How about this https://www.walthers.com/truck-dump-kit


----------



## isoc (Jan 23, 2017)

Thanks, Tom. I'll look for that at my local hobby shop!

- Ted


----------



## CTValleyRR (Jul 26, 2014)

You might try adapting one of these:

https://www.walthers.com/old-time-coal-conveyor-kit-pkg-3


----------



## J.C. (Dec 24, 2016)

you could use the one CT suggested but put in a short siding then park a small 50 or 70 ton hopper and load out of it.


----------



## isoc (Jan 23, 2017)

This is what I got, about 80% of what I wanted, so it's OK for me.



- Ted


----------



## J.C. (Dec 24, 2016)

looks good the only thing I would do if mine would put a road to coal pile so dump truck could refill it or park a truck dumping coal there.


----------



## isoc (Jan 23, 2017)

For now that road is off the bench work. It's there, we just can't see it. I did add a bit of "dirt" to the grassy area, where a truck may occasionally pull up and tear up the turf.
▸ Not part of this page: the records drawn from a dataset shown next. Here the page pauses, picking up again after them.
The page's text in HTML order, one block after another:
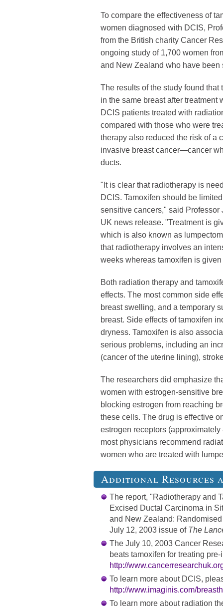
To compare the effectiveness of
women diagnosed with DCIS,
from the British charity Cancer
ongoing study of 1,700 women
and New Zealand who have been
The results of the study found
in the same breast after
DCIS patients treated with
compared with those who were
therapy also reduced the risk of a
invasive breast cancer—cancer
ducts.
"It is clear that radiotherapy is
DCIS. Tamoxifen should be
sensitive cancers," said
UK news release. "Treatment is
which is also known as
that radiotherapy involves an
weeks whereas tamoxifen is
Both radiation therapy and
effects. The most common side
breast swelling, and a temporary
breast. Side effects of tamoxifen
dryness. Tamoxifen is also
serious problems, including an
(cancer of the uterine lining),
The researchers did emphasize
women with estrogen-sensitive
blocking estrogen from reaching
these cells. The drug is effective
estrogen receptors
most physicians recommend
women who are treated with
Additional Resources
The report, "Radiotherapy and
Excised Ductal Carcinoma in
and New Zealand:
July 12, 2003 issue of The
The July 10, 2003 Cancer
beats tamoxifen for treating
http://
To learn more about DCIS,
http://www.imaginis.com/
To learn more about radiation
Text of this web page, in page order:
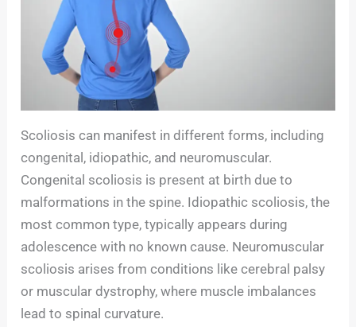
Scoliosis can manifest in different forms, including
congenital, idiopathic, and neuromuscular.
Congenital scoliosis is present at birth due to
malformations in the spine. Idiopathic scoliosis, the
most common type, typically appears during
adolescence with no known cause. Neuromuscular
scoliosis arises from conditions like cerebral palsy
or muscular dystrophy, where muscle imbalances
lead to spinal curvature.
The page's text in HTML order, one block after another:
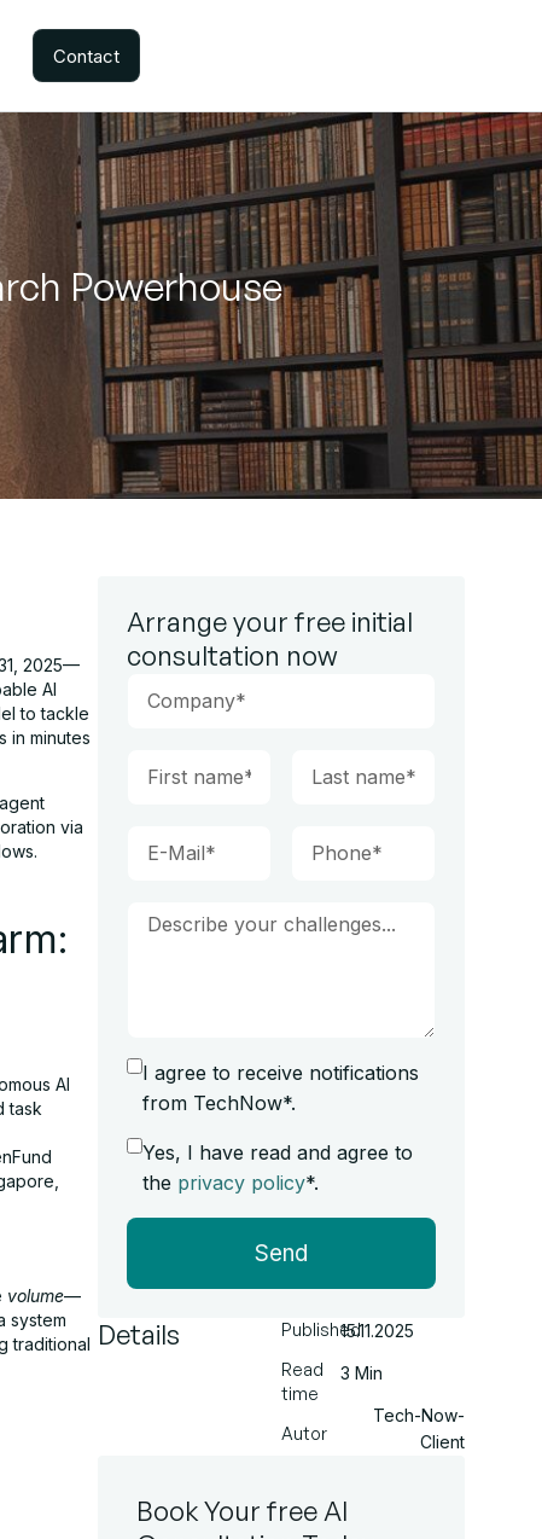
Contact
Powerhouse
2025—
AI
to tackle
in minutes
via
AI
task
volume—
system
traditional
Arrange your free initial
consultation now
I agree to receive notifications
from TechNow*.
Yes, I have read and agree to
the privacy policy*.
Send
Details
Published
Read
time
Autor
15.11.2025
3 Min
Tech-Now-
Client
Book Your free AI
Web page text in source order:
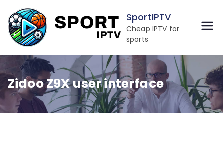
to
content
SportIPTV
Cheap IPTV for
sports
Zidoo Z9X user interface
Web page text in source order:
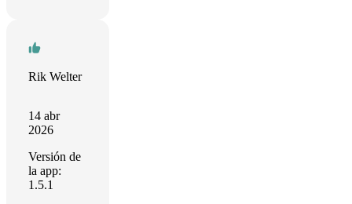
Rik Welter
14 abr
2026
Versión de
la app:
1.5.1
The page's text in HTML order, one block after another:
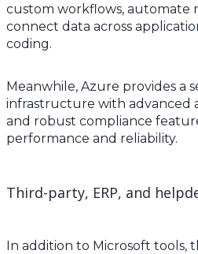
custom workflows, automate
connect data across
coding.
Meanwhile, Azure provides a
infrastructure with advanced
and robust compliance
performance and reliability.
Third-party, ERP, and
In addition to Microsoft tools,
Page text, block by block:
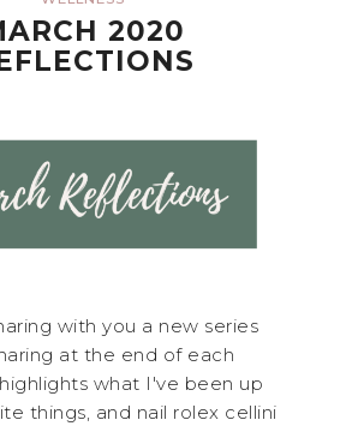
2020
with you a new series
at the end of each
what I've been up
things, and nail rolex cellini
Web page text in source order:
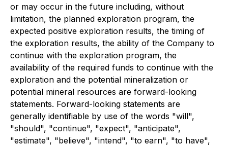
or may occur in the future including, without
limitation, the planned exploration program, the
expected positive exploration results, the timing of
the exploration results, the ability of the Company to
continue with the exploration program, the
availability of the required funds to continue with the
exploration and the potential mineralization or
potential mineral resources are forward-looking
statements. Forward-looking statements are
generally identifiable by use of the words "will",
"should", "continue", "expect", "anticipate",
"estimate", "believe", "intend", "to earn", "to have",
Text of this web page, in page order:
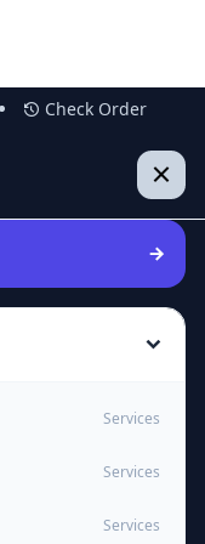
Check Order
Services
Services
Services
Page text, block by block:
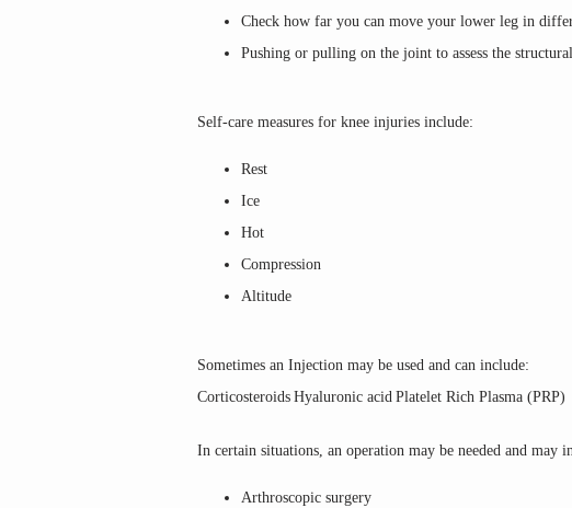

I may add a bit of road on the layout, too, after I "visualize" a bit more. My local hobby shop does have some of the Walther's Coal Yard Workers, so some of them will be working around this area. - Ted


----------



## Magic (Jan 28, 2014)

That coal loader worked out very nice indeed.

Magic


----------



## CTValleyRR (Jul 26, 2014)

I like it! Looks very good.

In addition to the road, perhaps a guy with a shovel moving it in, or even a backhoe, would complete the scene.


----------



## isoc (Jan 23, 2017)

Here it is with a couple of workers. - Ted


----------



## time warp (Apr 28, 2016)

Looks as good as anything you would find in the prototype. Excellent!


----------